La terrible destrucción de la casa de Simón Ángel fue la noticia más impactante del día posterior a la catástrofe. Es que, de verdad, pareciera que el Señor de los Cielos ─quienquiera que este sea─ se había ensañado con el pobre Simón. Fue el único lugar donde llovió. Entre los lamentos y la incertidumbre propia de cuando los ídolos mueren, bomberos y paramédicos hicieron todos los esfuerzos posibles para recuperar su cuerpo sin vida.
Mazamorra de Adivino. Tuvieron bastantes dificultades para separar el pescado de la carne machacada.
Pero toda esa tragedia, en sí misma, era un verdadero milagro. El mismo pescado que no habían visto hace más de un año ahora aparecía milagrosamente en todo el territorio del Gran Adivino.
La gente se preguntaba si de verdad habría sabido que esto sucedería. Para los ojos de los dolientes, numerosos en toda la región, fue extraño que la tormenta se hubiese desatado solo en ese lugar. ¿Y si sabía que “el Divino” venía tras él? ¿Se fue para salvar a todos? Es por eso que no quiso contarle a nadie?
¡Qué hombre tan altruista! ¡Qué hombre tan servidor! Simón Ángel, el Gran Adivino, sacrificó su cuerpo y su vida para atraer el mal hacia sí mismo, y traer paz a los demás. De paso, trajo de vuelta el milagro que el mar les había negado para castigar su estupidez por no cuidar el planeta.

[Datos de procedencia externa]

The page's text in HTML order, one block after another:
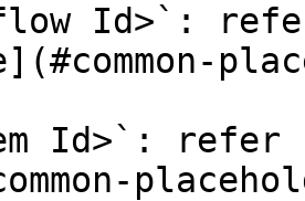
Id>`: refer
Id>`: refer
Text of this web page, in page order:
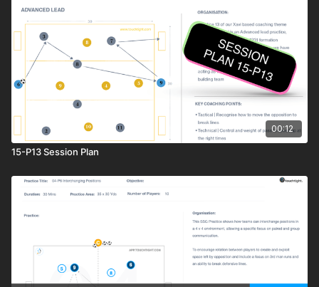
00:12
15-P13 Session Plan
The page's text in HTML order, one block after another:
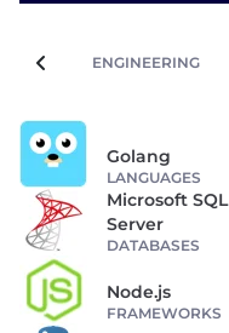
ENGINEERING
Golang
LANGUAGES
Microsoft SQL
Server
DATABASES
Node.js
FRAMEWORKS
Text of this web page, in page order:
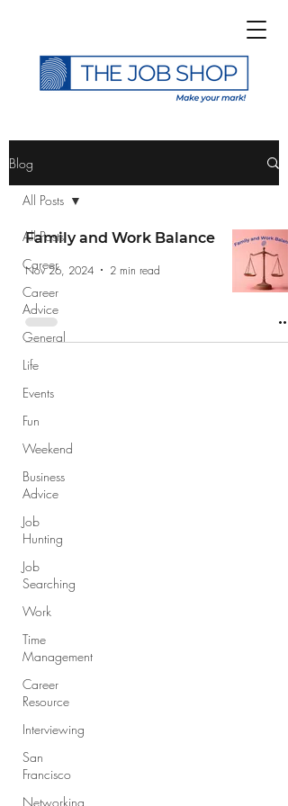
Subscribe to The Job
Blog
All Posts
Career
Career
Advice
General
Life
Events
Fun
Weekend
Business
Advice
Job
Hunting
Job
Searching
Work
Time
Management
Career
Resource
Interviewing
San
Francisco
Networking
All Posts
Family and Work Balance
Nov 26, 2024 2 min read
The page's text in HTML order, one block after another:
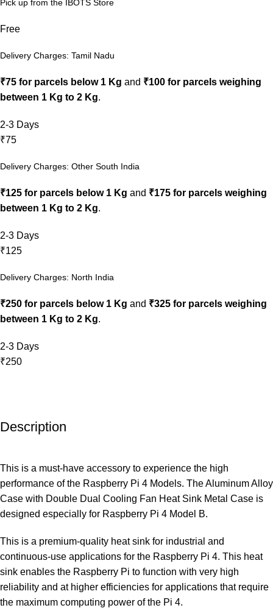
Pick up from the IBOTS Store
Free
Delivery Charges: Tamil Nadu
₹75 for parcels below 1 Kg and ₹100 for parcels weighing
between 1 Kg to 2 Kg.
2-3 Days
₹75
Delivery Charges: Other South India
₹125 for parcels below 1 Kg and ₹175 for parcels weighing
between 1 Kg to 2 Kg.
2-3 Days
₹125
Delivery Charges: North India
₹250 for parcels below 1 Kg and ₹325 for parcels weighing
between 1 Kg to 2 Kg.
2-3 Days
₹250
Description
This is a must-have accessory to experience the high
performance of the Raspberry Pi 4 Models. The Aluminum Alloy
Case with Double Dual Cooling Fan Heat Sink Metal Case is
designed especially for Raspberry Pi 4 Model B.
This is a premium-quality heat sink for industrial and
continuous-use applications for the Raspberry Pi 4. This heat
sink enables the Raspberry Pi to function with very high
reliability and at higher efficiencies for applications that require
the maximum computing power of the Pi 4.
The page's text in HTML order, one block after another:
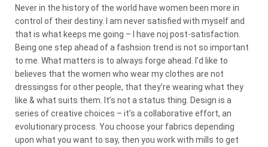
Never in the history of the world have women been more in
control of their destiny. I am never satisfied with myself and
that is what keeps me going – I have noj post-satisfaction.
Being one step ahead of a fashsion trend is not so important
to me. What matters is to always forge ahead. I’d like to
believes that the women who wear my clothes are not
dressingss for other people, that they’re wearing what they
like & what suits them. It’s not a status thing. Design is a
series of creative choices – it’s a collaborative effort, an
evolutionary process. You choose your fabrics depending
upon what you want to say, then you work with mills to get
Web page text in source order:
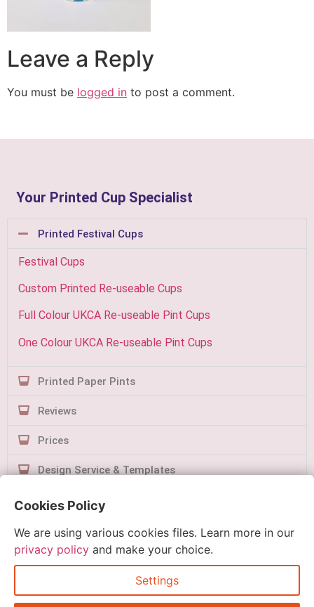
Leave a Reply
You must be logged in to post a comment.
Your Printed Cup Specialist
Printed Festival Cups
Festival Cups
Custom Printed Re-useable Cups
Full Colour UKCA Re-useable Pint Cups
One Colour UKCA Re-useable Pint Cups
Printed Paper Pints
Reviews
Prices
Design Service & Templates
Contact Us
Quick Order
Cookies Policy
We are using various cookies files. Learn more in our
privacy policy and make your choice.
Settings
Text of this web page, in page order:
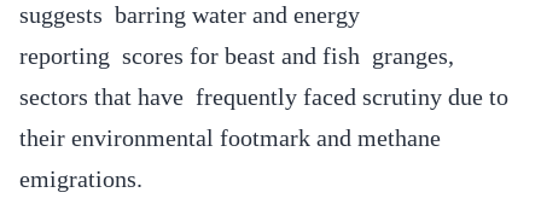
suggests barring water and energy
reporting scores for beast and fish granges,
sectors that have frequently faced scrutiny due to
their environmental footmark and methane
emigrations.
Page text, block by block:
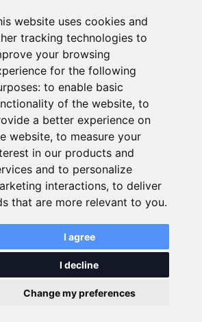
website uses cookies and
tracking technologies to
your browsing
for the following
to enable basic
of the website, to
a better experience on
website, to measure your
in our products and
and to personalize
interactions, to deliver
that are more relevant to you.
I agree
I decline
Change my preferences
information for reference purposes
affiliated with the accommodations
displayed may be inaccurate
the official website for
are handled by our partner. For
Legal Notes section
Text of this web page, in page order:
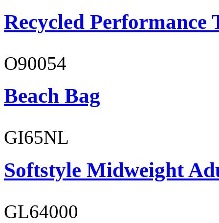
Recycled Performance
O90054
Beach Bag
GI65NL
Softstyle Midweight
GL64000
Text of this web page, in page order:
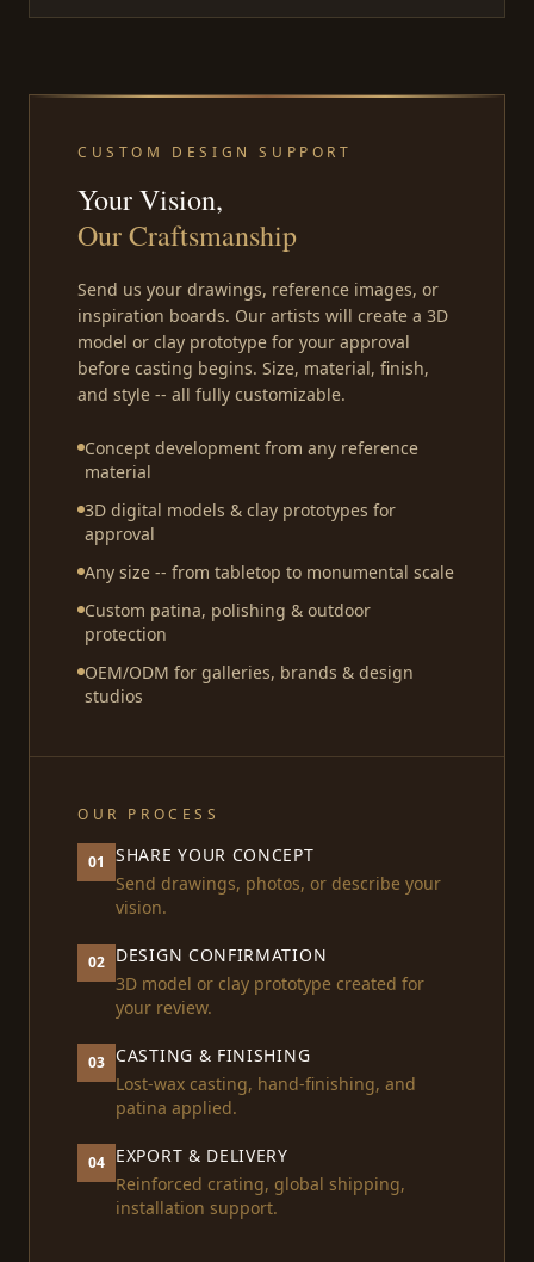
CUSTOM DESIGN SUPPORT
Your Vision,
Our Craftsmanship
Send us your drawings, reference images, or
inspiration boards. Our artists will create a 3D
model or clay prototype for your approval
before casting begins. Size, material, finish,
and style -- all fully customizable.
Concept development from any reference
material
3D digital models & clay prototypes for
approval
Any size -- from tabletop to monumental scale
Custom patina, polishing & outdoor
protection
OEM/ODM for galleries, brands & design
studios
OUR PROCESS
01
SHARE YOUR CONCEPT
Send drawings, photos, or describe your
vision.
02 DESIGN CONFIRMATION
3D model or clay prototype created for
your review.
03 CASTING & FINISHING
Lost-wax casting, hand-finishing, and
patina applied.
04 EXPORT & DELIVERY
Reinforced crating, global shipping,
installation support.
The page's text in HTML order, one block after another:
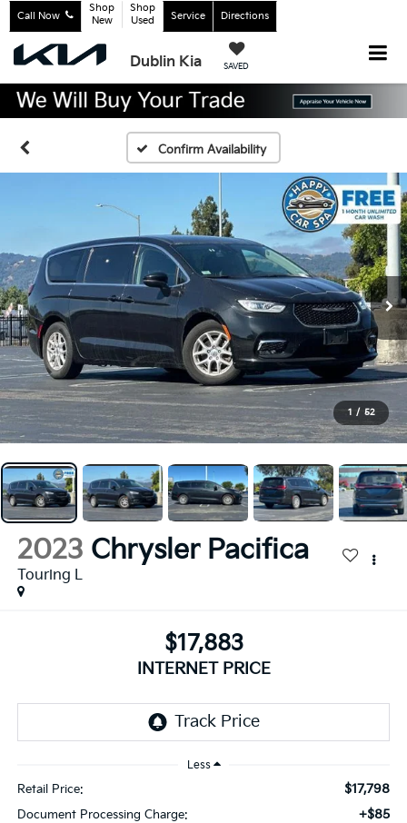
Dublin Kia SAVED
Call Now
Shop
New
Shop
Used
Service Directions
Confirm Availability
1 / 52
2023 Chrysler Pacifica
Touring L
$17,883
INTERNET PRICE
Less
Retail Price: $17,798
Document Processing Charge: +$85
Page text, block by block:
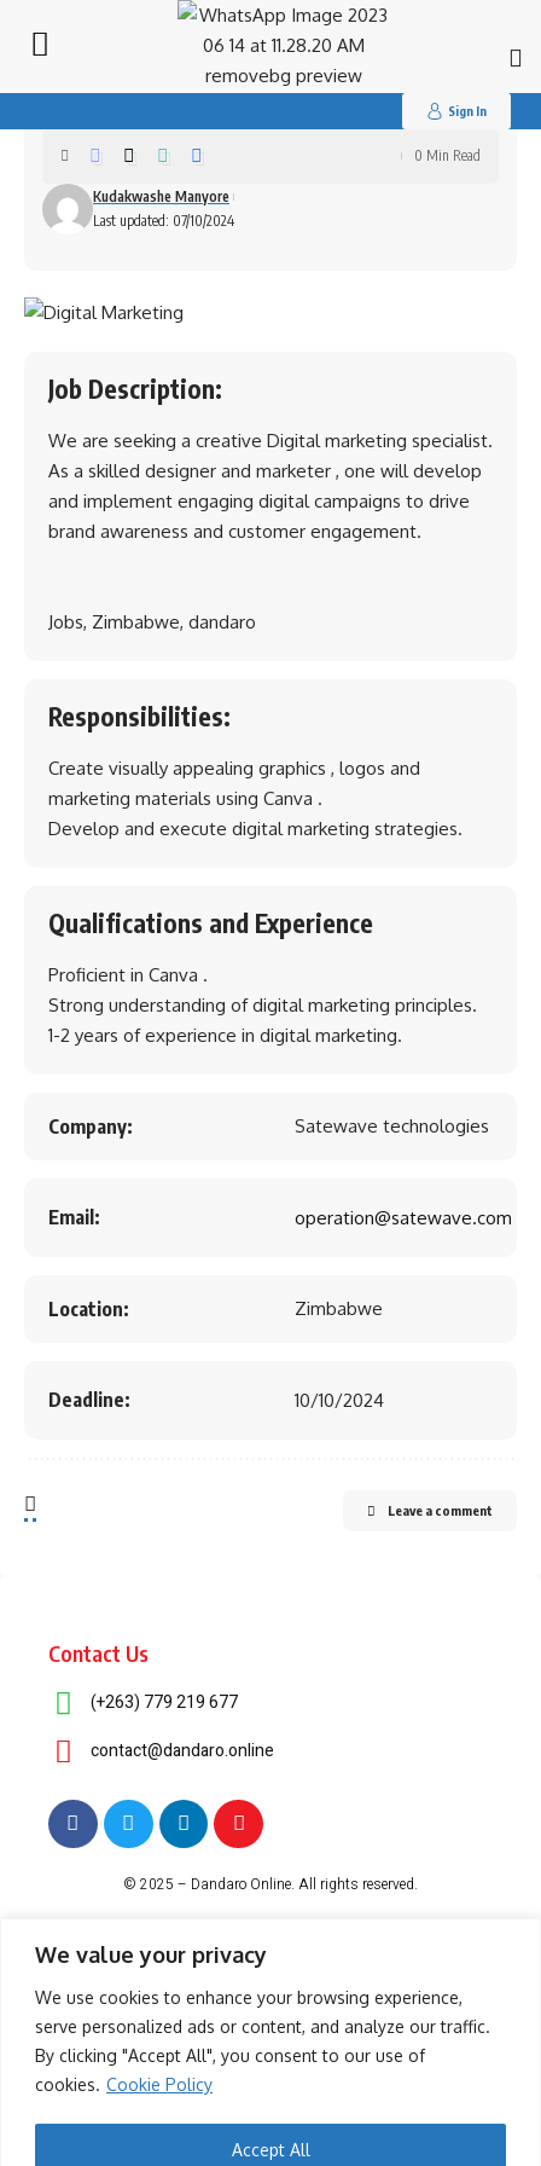
We value your privacy
We use cookies to enhance your browsing experience,
serve personalized ads or content, and analyze our traffic.
By clicking "Accept All", you consent to our use of
cookies. Cookie Policy
Accept All
Sign In
Digital Marketing Specialist
Last updated: 07/10/2024
Kudakwashe Manyore
0 Min Read
Job Description:
We are seeking a creative Digital marketing specialist.
As a skilled designer and marketer , one will develop
and implement engaging digital campaigns to drive
brand awareness and customer engagement.
Jobs, Zimbabwe, dandaro
Responsibilities:
Create visually appealing graphics , logos and
marketing materials using Canva .
Develop and execute digital marketing strategies.
Qualifications and Experience
Proficient in Canva .
Strong understanding of digital marketing principles.
1-2 years of experience in digital marketing.
Company: Satewave technologies
Email: operation@satewave.com
Location: Zimbabwe
Deadline: 10/10/2024
Leave a comment
Contact Us
(+263) 779 219 677
contact@dandaro.online
© 2025 – Dandaro Online. All rights reserved.
-- Sponsored--

Los fanáticos lo bautizaron “El Día de San Simón”. Bonito. Hasta parecía un nombre bíblico. Tres religiones lo canonizarían y una nueva orden nació en torno a él. Le veneraban con alegría y le pedían favores, aún cuando no volvieran a ver el pescado nunca más en su pobre vida.
¿Qué más podían hacer? El mundo se estaba acabando y, para conservar la esperanza, se aferraban a cualquier cosa antes de enloquecer. Antes tenían a los astrólogos y adivinos. Ahora tenían los favores concedidos de San Simón.